16. On the Identify the new Code Group page, click Create a new code group, type TestCodeGroup in the Name box, and then click Next.
17. On the Choose a condition type page, click URL in the Choose the condition type for this code group list.
18. Type the absolute path of your custom assembly (Installation Drive:\Program Files\Microsoft SQL Server\80\Tools\Report Designer\Custom assembly name, for example) in the Report Designer folder in the URL box, and then click Next.
19. On the Assign a Permission Set to the Code Group page, click Use existing permission set, and then click TestPermissions in the list.
20. Click Next, and then click Finish.
The permission set and the code group that correspond to your custom assembly are created according to your specifications in the Security.config file on your computer.
Add the permission set and the code group that correspond to your custom assembly in the security policy configuration files for your report server.
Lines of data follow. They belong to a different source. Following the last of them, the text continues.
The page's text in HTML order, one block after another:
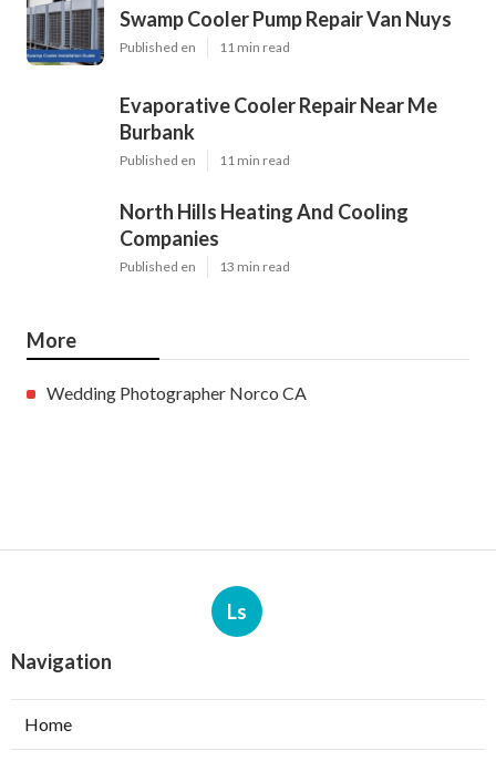
Swamp Cooler Pump Repair Van Nuys
Published en 11 min read
Evaporative Cooler Repair Near Me
Burbank
Published en 11 min read
North Hills Heating And Cooling
Companies
Published en 13 min read
More
Wedding Photographer Norco CA
Ls
Navigation
Home
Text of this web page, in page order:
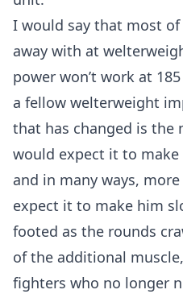
I would say that most
away with at
power won’t work at
a fellow welterweight
that has changed is the
would expect it to make
and in many ways,
expect it to make him
footed as the rounds
of the additional
fighters who no longer
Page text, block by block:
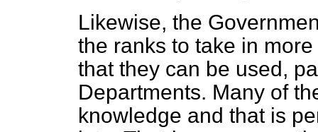
Likewise, the
the ranks to take in
that they can be used,
Departments. Many of
knowledge and that is
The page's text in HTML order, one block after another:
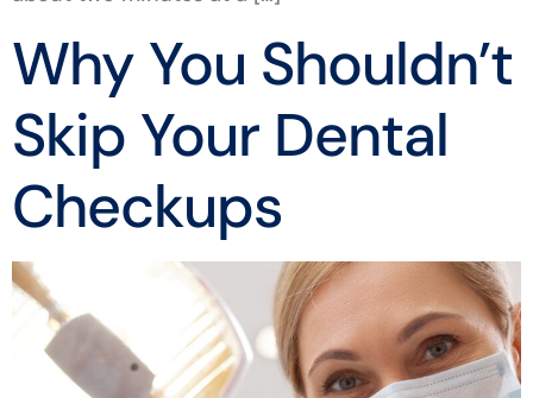
Why You Shouldn’t
Skip Your Dental
Checkups
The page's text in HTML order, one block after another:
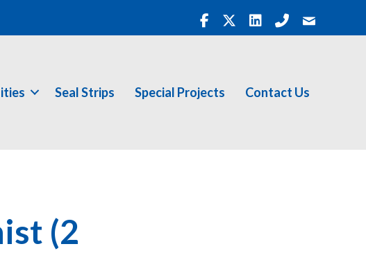
Seal Strips Special Projects Contact Us
(2

To do this, follow these steps:
1. Open the Security.config file, the Rspreviewpolicy.config file, and the Rssrvpolicy.config file.
  
  Note The following list provides the default locations of the Security.config file, the Rspreviewpolicy.config file, and the Rssrvpolicy.config file.
  - By default, the Security.config file is located in the Installation Drive:\WINDOWS\Microsoft.NET\Framework\v1.1.4322\config\security.config folder.
  - By default, the Rspreviewpolicy.config is located in the Installation Drive:\Program Files\Microsoft SQL Server\80\Tools\Report Designer\rspreviewpolicy.config folder.
  - By default, the Rssrvpolicy.config folder is located in the Installation Drive:\Program Files\Microsoft SQL Server\MSSQL\Reporting Services\ReportServer\rssrvpolicy.config folder.
2. Copy the PermissionSet element that corresponds to the TestPermissions permission set from the Security.config file.
3. Paste the PermissionSet element that corresponds to the TestPermissions permission set in the Rspreviewpolicy.config file and the Rssrvpolicy.config file as the last sub-element of the NamedPermissionSets element.
4. Copy the CodeGroup element that corresponds to the TestCodeGroup code group from the Security.config file.
5. Paste the CodeGroup element that corresponds to the TestCodeGroup code group in the Rspreviewpolicy.config file and in the Rssrvpolicy.config file after the first CodeGroup element.
6. Remove the PermissionSet element that corresponds to the TestPermissions permission set and the CodeGroup element that corresponds to the TestCodeGroup code group from the Security.config file.
7. Save the Security.config file, the Rspreviewpolicy.config file, and the Rssrvpolicy.config file.